A better approach would be to read the files one line at a time:

for u in files:
     for line in u: # This will iterate over each line in the file
         # Read values from the line, do necessary calculations

Not only are you reading the whole of each file into memory, but also you laboriously replicate the information in a table called list_of_lines.

You have a secondary problem: your choices of variable names severely obfuscate what you are doing.

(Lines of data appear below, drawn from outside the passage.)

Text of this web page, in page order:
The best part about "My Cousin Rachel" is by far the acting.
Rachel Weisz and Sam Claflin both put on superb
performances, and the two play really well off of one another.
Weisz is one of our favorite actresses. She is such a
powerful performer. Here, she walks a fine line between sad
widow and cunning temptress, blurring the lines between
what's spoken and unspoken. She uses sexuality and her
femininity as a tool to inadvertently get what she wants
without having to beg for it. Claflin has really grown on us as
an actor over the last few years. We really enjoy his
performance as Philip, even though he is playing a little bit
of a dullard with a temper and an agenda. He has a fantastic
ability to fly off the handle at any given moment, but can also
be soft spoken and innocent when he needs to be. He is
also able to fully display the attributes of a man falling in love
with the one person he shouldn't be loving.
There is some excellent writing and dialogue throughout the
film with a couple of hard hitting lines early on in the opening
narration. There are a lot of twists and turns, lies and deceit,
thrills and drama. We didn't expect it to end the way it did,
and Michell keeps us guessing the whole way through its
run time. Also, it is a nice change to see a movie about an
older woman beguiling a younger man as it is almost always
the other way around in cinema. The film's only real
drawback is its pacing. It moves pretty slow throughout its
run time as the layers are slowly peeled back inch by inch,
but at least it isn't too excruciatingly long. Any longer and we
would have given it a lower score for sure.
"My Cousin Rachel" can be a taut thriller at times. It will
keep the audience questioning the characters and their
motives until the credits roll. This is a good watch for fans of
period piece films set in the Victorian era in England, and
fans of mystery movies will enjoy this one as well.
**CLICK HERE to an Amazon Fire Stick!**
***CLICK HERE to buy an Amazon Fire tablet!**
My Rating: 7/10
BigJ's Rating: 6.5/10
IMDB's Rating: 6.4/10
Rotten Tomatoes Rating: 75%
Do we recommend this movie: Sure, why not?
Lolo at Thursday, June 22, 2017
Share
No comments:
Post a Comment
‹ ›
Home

Here is your script rewritten with the readlines() caper removed and with meaningful names:

file_A1_B1 = open("A1_B1_100000.txt", "r")
file_A2_B2 = open("A2_B2_100000.txt", "r")
file_A1_B2 = open("A1_B2_100000.txt", "r")
file_A2_B1 = open("A2_B1_100000.txt", "r")
file_write = open ("average_generations.txt", "w")
mutation_average = open("mutation_average", "w") # not used
files = [file_A2_B2,file_A2_B2,file_A1_B2,file_A2_B1]
for afile in files:
    table = []
    for aline in afile:
        values = aline.split('\t')
        values.remove('\n') # why?
        table.append(values)
    row_count = len(table)
    row0length = len(table[0])
    print_counter = 4
    for column_index in range(row0length):
        column_total = 0
        for row_index in range(row_count):
            number = float(table[row_index][column_index])
            column_total = column_total + number
        column_average = column_total/row_count
        print column_average
        if print_counter == 4:
            file_write.write(str(column_average)+'\n')
            print_counter = 0
        print_counter +=1
file_write.write('\n')

It rapidly becomes apparent that (1) you are calculating column averages (2) the obfuscation led some others to think you were calculating row averages.

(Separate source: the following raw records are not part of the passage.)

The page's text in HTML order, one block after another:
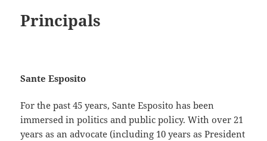
Principals
Sante Esposito
For the past 45 years, Sante Esposito has been
immersed in politics and public policy. With over 21
years as an advocate (including 10 years as President
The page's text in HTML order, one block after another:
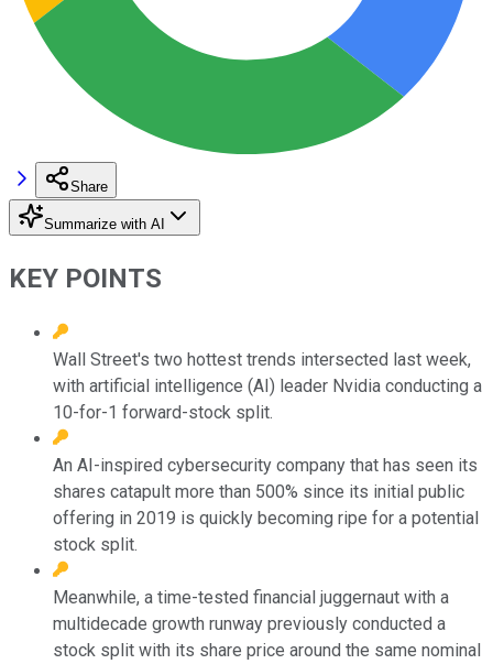
Share
Summarize with AI
KEY POINTS
Wall Street's two hottest trends intersected last week,
with artificial intelligence (AI) leader Nvidia conducting a
10-for-1 forward-stock split.
An AI-inspired cybersecurity company that has seen its
shares catapult more than 500% since its initial public
offering in 2019 is quickly becoming ripe for a potential
stock split.
Meanwhile, a time-tested financial juggernaut with a
multidecade growth runway previously conducted a
stock split with its share price around the same nominal
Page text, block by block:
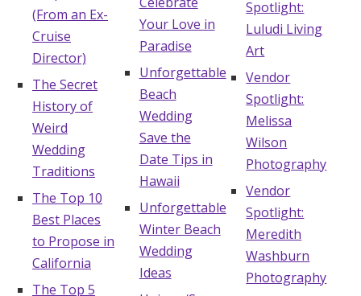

As you are calculating column averages, no output is required until the end of each file, and the amount of extra memory actually required is proportional to the number of columns.

Here is a revised version of the outer loop code:

for afile in files:
    for row_count, aline in enumerate(afile, start=1):
        values = aline.split('\t')
        values.remove('\n') # why?
        fvalues = map(float, values)
        if row_count == 1:
            row0length = len(fvalues)
            column_index_range = range(row0length)
            column_totals = fvalues
        else:
            assert len(fvalues) == row0length
            for column_index in column_index_range:
                column_totals[column_index] += fvalues[column_index]
    print_counter = 4
    for column_index in column_index_range:
        column_average = column_totals[column_index] / row_count
        print column_average
        if print_counter == 4:
            file_write.write(str(column_average)+'\n')
            print_counter = 0
        print_counter +=1

Python can use all memory available to its environment. My simple "memory test" crashes on ActiveState Python 2.6 after using about

1959167 [MiB]

On jython 2.5 it crashes earlier:

 239000 [MiB]

probably I can configure Jython to use more memory (it uses limits from JVM)

Test app:

import sys

sl = []
i = 0
# some magic 1024 - overhead of string object
fill_size = 1024
if sys.version.startswith('2.7'):
    fill_size = 1003
if sys.version.startswith('3'):
    fill_size = 497
print(fill_size)
MiB = 0
while True:
    s = str(i).zfill(fill_size)
    sl.append(s)
    if i == 0:
        try:
            sys.stderr.write('size of one string %d\n' % (sys.getsizeof(s)))
        except AttributeError:
            pass
    i += 1
    if i % 1024 == 0:
        MiB += 1
        if MiB % 25 == 0:
            sys.stderr.write('%d [MiB]\n' % (MiB))

In your app you read whole file at once. For such big files you should read the line by line.